The Ascendancy of Hope (Tone Scale)
The Ascendancy of Hope (Tone Scale)
The only way to take control of your life, raise your standard of living and move beyond merely surviving is to create your own unique product or service that you offer to increasing numbers of people in exchange for the things of value that you desire. This simple formula applies to countries as well as people. A self-sufficient economy has its own products or services of value to export to the world. Similarly, a self-sufficient individual has something of value to exchange in the global marketplace. That thing of value is based on your natural talent, skill, or interest—in other words, your passion!
The listless man in apathy
indifferent, cold and numb
must find his hope in grief
or else is doomed soon to succumb
The man who’s lost in sadness
seeking sympathy through tears
will gain a sense of purpose
with a focus for his fears
The fearful man knows anger
is his best hope to recharge
So focuses his venom
on an enemy at large
The angry man once foeless
becomes to all who seem a threat:
An all-around antagonist
in search of all bad debt
The habit-bound combatant
in this war he soon will tire
And will ascend to boredom
once he’s rid of all his ire
The bored man needs an interest
that will steer his new-found life.
Contented he’ll become
but still conservative to strife
The careful man, conservative
needs passion to be free.
For this alone reclaims
the charmed and childlike way to be!
One of the most interesting things I've discovered in my research into human states and emotions is the concept of the tone scale.
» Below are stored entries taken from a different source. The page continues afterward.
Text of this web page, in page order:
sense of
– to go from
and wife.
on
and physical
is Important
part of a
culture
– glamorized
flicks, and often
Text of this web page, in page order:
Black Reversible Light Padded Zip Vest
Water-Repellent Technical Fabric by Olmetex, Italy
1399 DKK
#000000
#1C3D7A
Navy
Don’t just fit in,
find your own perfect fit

Most people view emotional states as random and haphazard and unrelated. In other words, they view happiness as a distinct emotion from, say, boredom. The tone scale shows, however, that emotions are, in fact, related in a hierarchy. In other words, your emotional state at any given moment is part of a continuum.
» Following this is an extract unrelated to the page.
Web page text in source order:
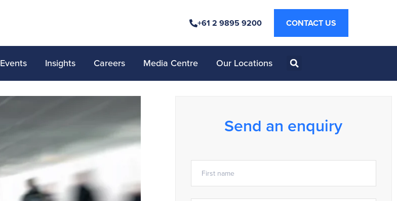
+61 2 9895 9200 CONTACT US
Events Insights Careers Media Centre Our Locations
Send an enquiry

The tone scale recognizes about 50 different emotional states and assigns a numeric value to each. The exact names used for each emotion and the corresponding numbers are less important than the simple awareness of the hierarchy itself and the relative positions of each state.
Here are some of the key emotional states and their values in descending/deteriorating order:
Here's what this means. A person who is in apathy, when his tone is improved, feels grief. A person in grief, when her tone improves, feels fear. A person in fear, when his tone improves, feels anger. A person in anger, when her tone improves, feels antagonism. A person in antagonism, when his tone improves, feels boredom. When a person in boredom improves her tone, she is enthusiastic. When an enthusiastic person improves his tone, he feels serenity.
A person deprived of his or her freedom and/or self-determinism, will descend progressively from enthusiasm, to conservatism, to boredom, to antagonism, to anger, to fear to grief and then to apathy. Any person who’s dealt with children has observed that children restrained against their will, deprived of their favorite toy or activity or denied a request quickly devolve from their usual cheery selves into tantrum-throwing, fearful, then grief-stricken and eventually complacent, apathetic beings. In fact, you can even observe this downshift in a child’s overall growth over years as he/she moves through an educational system and/or a society that seeks to restrict individuality, freedom and self-determinism at every turn. The shift from one state to another may be indiscernible, but there’s no mistaking that there are phases in how people respond to life’s never-ending stream of bumps, pains and freedom-depriving dictates.
The good news is that this hierarchy of emotional states represents a natural scale for anyone who seeks to understand human behavior and lift themselves or others out of one state into another and eventually back to their original childlike state of enthusiasm. The thing to know, however, is that it is virtually impossible to lift someone from one emotional state to another state two or more rungs up the ladder. A person who is fearful, for example, must be communicated with on that level, and can be moved only by appeals to the next level on the scale. (i.e. anger)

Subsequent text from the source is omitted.